Listed records Start Marker

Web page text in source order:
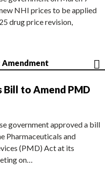
NHI prices to be applied
drug price revision,
Amendment
Bill to Amend PMD
government approved a bill
Pharmaceuticals and
(PMD) Act at its
on…
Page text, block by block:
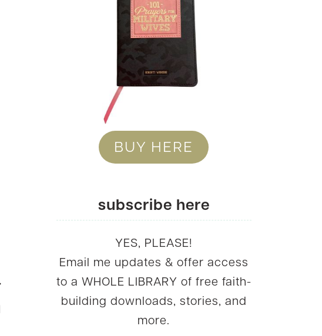
BUY HERE
subscribe here
YES, PLEASE!
Email me updates & offer access
to a WHOLE LIBRARY of free faith-
building downloads, stories, and
more.
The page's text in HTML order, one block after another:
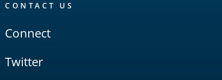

Listed records End Marker

- [What needs to be done]
Every record above should be written out again exactly; the pictures stay out of the copy.

- [Result of the task]
Web page text in source order:
NHI prices to be applied
drug price revision,
Amendment
Bill to Amend PMD
government approved a bill
Pharmaceuticals and
(PMD) Act at its
on…
Page text, block by block:
BUY HERE
subscribe here
YES, PLEASE!
Email me updates & offer access
to a WHOLE LIBRARY of free faith-
building downloads, stories, and
more.
The page's text in HTML order, one block after another:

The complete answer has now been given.